Twenty years ago, operating system kernels could go idle easily: in the absence of tasks, “the idle loop” would be scheduled. Early idle loops were essentially infinite loops doing nothing while waiting for the next interrupt. This saved power by avoiding power-hungry components such as the cache or FPU.
Over time, new hardware mechanisms to reduce power were introduced. Today, the idle loop must select and deploy the best way to go idle. Entering and exiting an idle state has costs in both time and energy. Shallow idle states are nearly cost-free to enter/exit, while deeper idle states have higher costs. If a system enters a deep idle state and wakes soon after, more energy is wasted entering that state than saved while in it.
Cpuidle is the kernel subsystem managing idle state transitions. It uses drivers and governors to separate mechanism from policy. Cpuidle drivers provide the mechanism for entering/exiting idle states and describe energy-saving properties of each state. They can be customized for each System-on-Chip (SoC) but are often standardized interfaces like PSCI on Arm and SBI on RISC-V. Cpuidle governors provide policy to select the best idle state using driver information and historical/expected events data, such as timer wakeups.
Cpuidle governors get system data from cpuidle drivers in the form of idle states list, each with a target residency time. This time reflects the minimum duration a CPU must remain in an idle state to save energy compared to shallower states.
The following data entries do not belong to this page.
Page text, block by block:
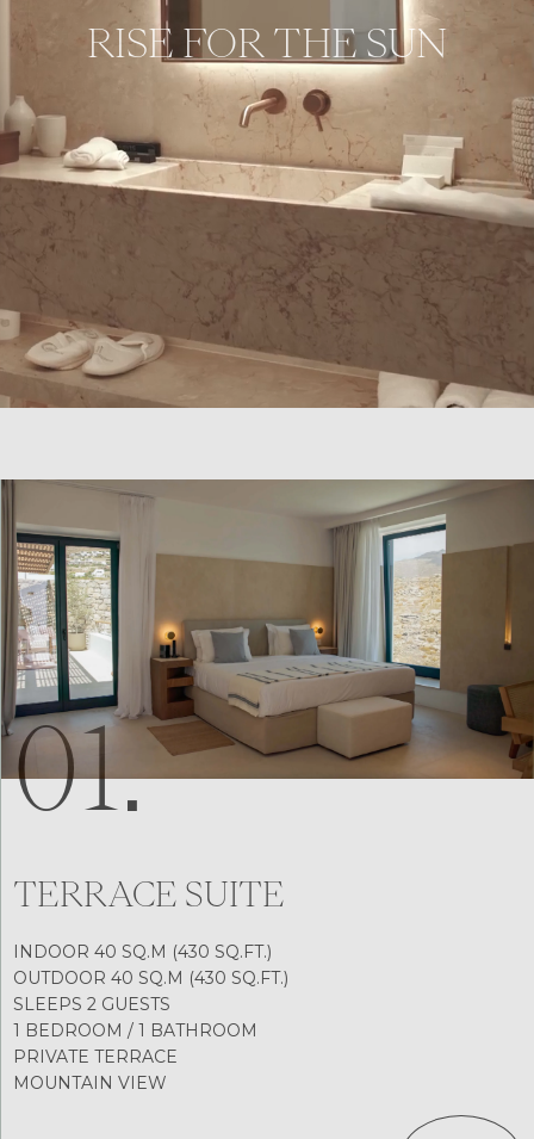
RISE FOR THE SUN
01.
TERRACE SUITE
INDOOR 40 SQ.M (430 SQ.FT.)
OUTDOOR 40 SQ.M (430 SQ.FT.)
SLEEPS 2 GUESTS
1 BEDROOM / 1 BATHROOM
PRIVATE TERRACE
MOUNTAIN VIEW

Governors track historic idle timings, visible in the /sys/devices/system/cpu/cpu/cpuidle, to predict future periods with governors like ladder and haltpoll using historic data exclusively.
Governors like menu and teo use limited future views, often predicting timer interrupts perfectly. Timer interrupts are frequent, making them reliable predictors. Governance decisions also consider the energy cost of decision-making itself, making fast decisions to enter shallow states desirable for short idle periods.
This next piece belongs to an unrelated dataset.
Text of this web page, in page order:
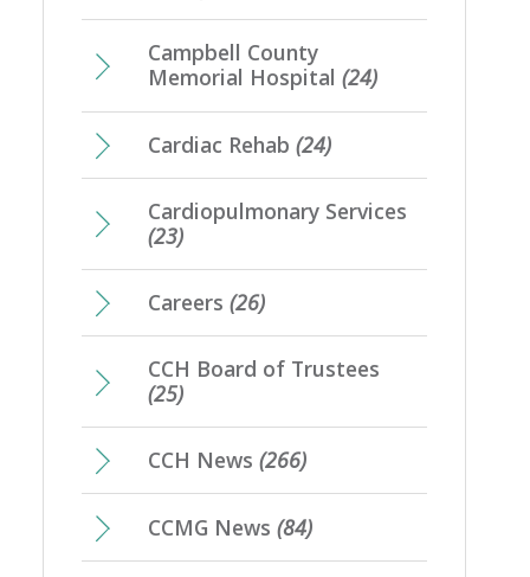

Menu and teo governors use the timer to make decisions, but with distinct strategies. The menu governor predicts sleep time using the next wake-up time with history-derived correction factors, then selects the best idle state. The teo governor bins historical information based on target residency for each idle state to predict the optimal state without predicting idle time, using the next wake-up for adjustments.
Tuning idle behavior for lower power involves going tickless, either disabling the scheduler tick when the system goes idle (CONFIG_NO_HZ_IDLE=y) or with only one task on the CPU (CONFIG_NO_HZ_FULL=y). This allows longer idle state residency. Check NO_HZ documentation for detailed differences. Avoid periodic polling by drivers when going tickless to prevent energy inefficiencies.
Choosing a different cpuidle governor also affects power management. Menu and teo governors are available, with menu predicting idle duration based on historic wake-up intervals and next timer interrupt time, while teo uses statistical data directly to predict the best state. Control these via /sys/devices/system/cpu/cpuidle/current_governor.
Consider Power Management Quality of Service (PM QoS) requests for scenarios where time cost of entering/exiting an idle state matters. PM QoS helps avoid missing real-time deadlines by registering latency tolerances, preventing deep idle states that exceed these tolerances.
Through understanding cpuidle and its tuning options like schedutil and the teo governor, developers can optimize systems balancing power savings and performance, considering workload and hardware limitations.